• Problem to work on
Go to the line below that has "10 years ago", print it and each line after it exactly, and stop after the line that has "This guide is"; leave out pictures.

(Saved data entries)
****

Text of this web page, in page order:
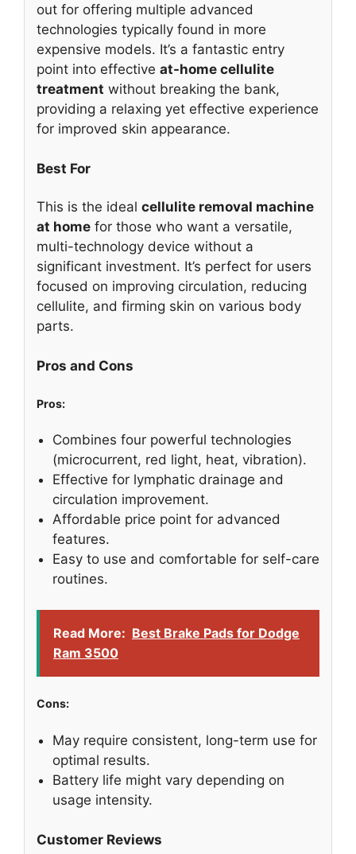
out for offering multiple advanced
technologies typically found in more
expensive models. It’s a fantastic entry
point into effective at-home cellulite
treatment without breaking the bank,
providing a relaxing yet effective experience
for improved skin appearance.
Best For
This is the ideal cellulite removal machine
at home for those who want a versatile,
multi-technology device without a
significant investment. It’s perfect for users
focused on improving circulation, reducing
cellulite, and firming skin on various body
parts.
Pros and Cons
Pros:
Combines four powerful technologies
(microcurrent, red light, heat, vibration).
Effective for lymphatic drainage and
circulation improvement.
Affordable price point for advanced
features.
Easy to use and comfortable for self-care
routines.
Read More: Best Brake Pads for Dodge
Ram 3500
Cons:
May require consistent, long-term use for
optimal results.
Battery life might vary depending on
usage intensity.
Customer Reviews
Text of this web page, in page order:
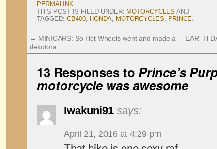
PERMALINK.
THIS POST IS FILED UNDER: MOTORCYCLES AND
TAGGED: CB400, HONDA, MOTORCYCLES, PRINCE.
← MINICARS: So Hot Wheels went and made a
dekotora…
EARTH
13 Responses to Prince’s
motorcycle was awesome
Iwakuni91 says:
April 21, 2016 at 4:29 pm
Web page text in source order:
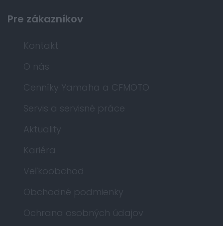
Pre zákazníkov
Kontakt
O nás
Cenníky Yamaha a CFMOTO
Servis a servisné práce
Aktuality
Kariéra
Veľkoobchod
Obchodné podmienky
Ochrana osobných údajov
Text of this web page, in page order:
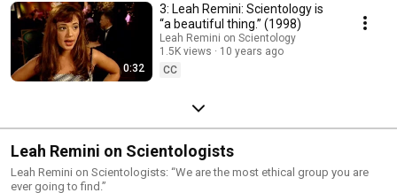
0:32
3: Leah Remini: Scientology is
“a beautiful thing.” (1998)
Leah Remini on Scientology
1.5K views
10 years ago
CC
Leah Remini on Scientologists
Leah Remini on Scientologists: “We are the most ethical group you are
ever going to find.”
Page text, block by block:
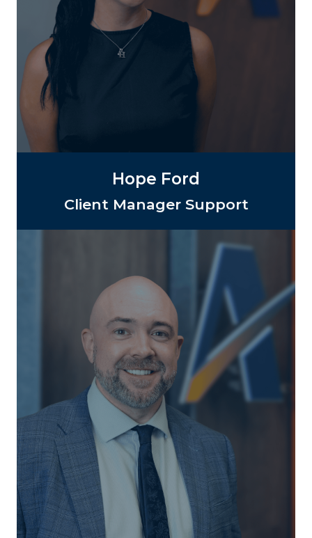
Hope Ford
Client Manager Support
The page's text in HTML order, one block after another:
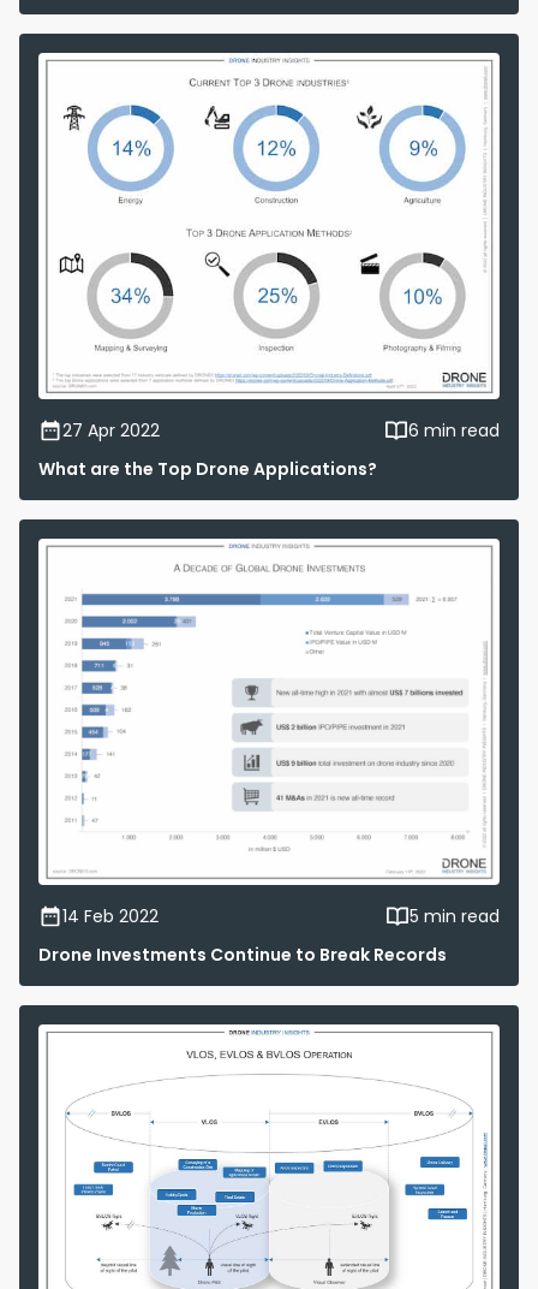
27 Apr 2022
6 min read
What are the Top Drone Applications?
14 Feb 2022
5 min read
Drone Investments Continue to Break Records
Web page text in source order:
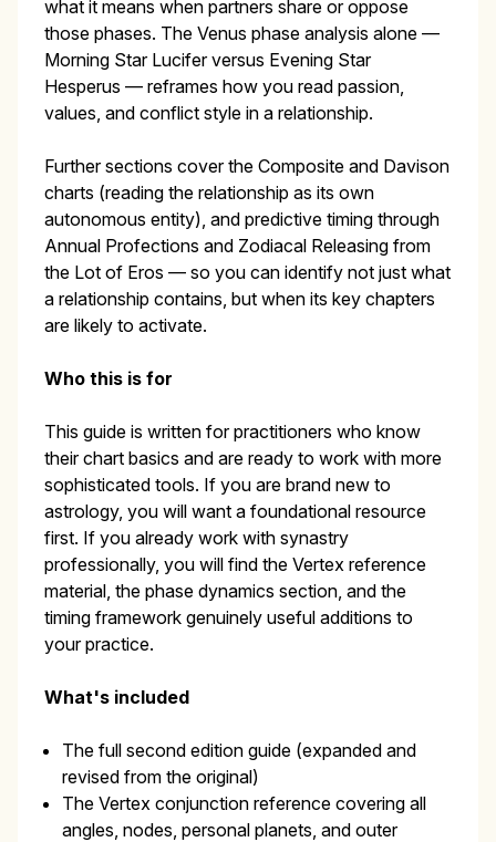
what it means when partners share or oppose
those phases. The Venus phase analysis alone —
Morning Star Lucifer versus Evening Star
Hesperus — reframes how you read passion,
values, and conflict style in a relationship.
Further sections cover the Composite and Davison
charts (reading the relationship as its own
autonomous entity), and predictive timing through
Annual Profections and Zodiacal Releasing from
the Lot of Eros — so you can identify not just what
a relationship contains, but when its key chapters
are likely to activate.
Who this is for
This guide is written for practitioners who know
their chart basics and are ready to work with more
sophisticated tools. If you are brand new to
astrology, you will want a foundational resource
first. If you already work with synastry
professionally, you will find the Vertex reference
material, the phase dynamics section, and the
timing framework genuinely useful additions to
your practice.
What's included
The full second edition guide (expanded and
revised from the original)
The Vertex conjunction reference covering all
angles, nodes, personal planets, and outer
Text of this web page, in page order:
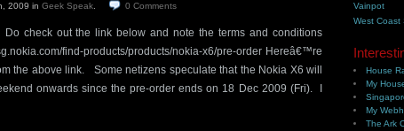
2009 in Geek Speak 0 Comments
check out the link below and note the terms and conditions
find-products/products/nokia-x6/pre-order Hereâ€™re
the above link. Some netizens speculate that the Nokia X6 will
onwards since the pre-order ends on 18 Dec 2009 (Fri). I
Vainpot
West Coast
House
My
My
The Ark
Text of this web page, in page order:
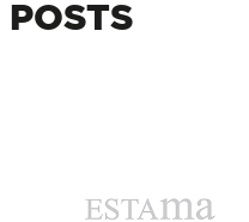
POSTS
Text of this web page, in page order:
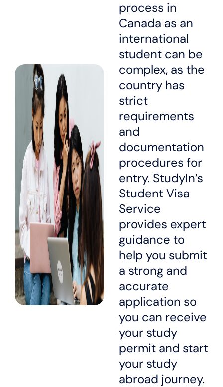
process in
Canada as an
international
student can be
complex, as the
country has
strict
requirements
and
documentation
procedures for
entry. StudyIn’s
Student Visa
Service
provides expert
guidance to
help you submit
a strong and
accurate
application so
you can receive
your study
permit and start
your study
abroad journey.
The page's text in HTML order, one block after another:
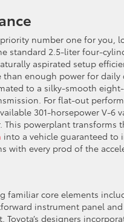
number one for you,
standard 2.5-liter four-
aspirated setup
than enough power for daily
to a silky-smooth
For flat-out
301-horsepower V-6
This powerplant transforms
into a vehicle guaranteed to
with every prod of the
familiar core elements
instrument panel
Toyota’s designers
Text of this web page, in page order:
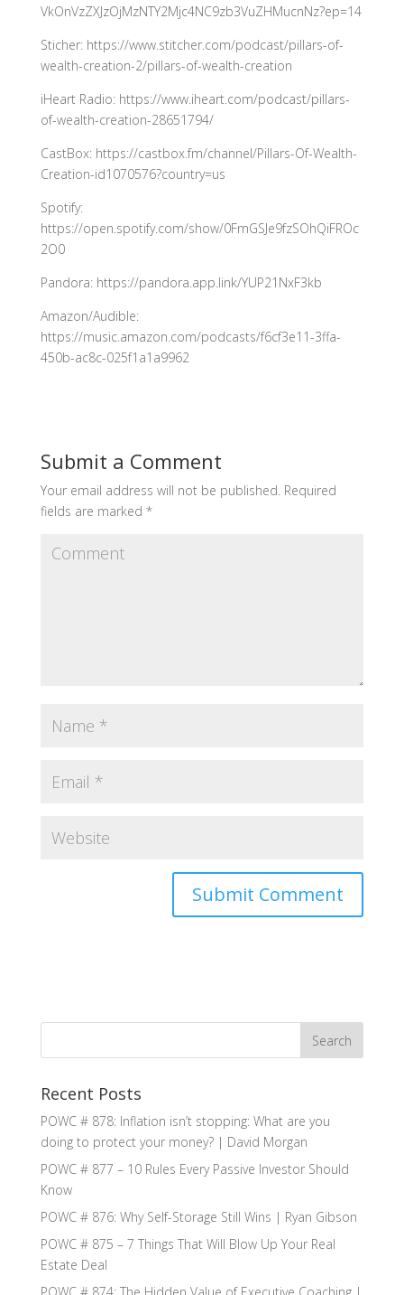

****

• Answer space
10 years ago
CC
Leah Remini on Scientologists
Leah Remini on Scientologists: “We are the most ethical group you are
ever going to find.”
Page text, block by block:
Hope Ford
Client Manager Support
The page's text in HTML order, one block after another:
27 Apr 2022
6 min read
What are the Top Drone Applications?
14 Feb 2022
5 min read
Drone Investments Continue to Break Records
Web page text in source order:
what it means when partners share or oppose
those phases. The Venus phase analysis alone —
Morning Star Lucifer versus Evening Star
Hesperus — reframes how you read passion,
values, and conflict style in a relationship.
Further sections cover the Composite and Davison
charts (reading the relationship as its own
autonomous entity), and predictive timing through
Annual Profections and Zodiacal Releasing from
the Lot of Eros — so you can identify not just what
a relationship contains, but when its key chapters
are likely to activate.
Who this is for
This guide is written for practitioners who know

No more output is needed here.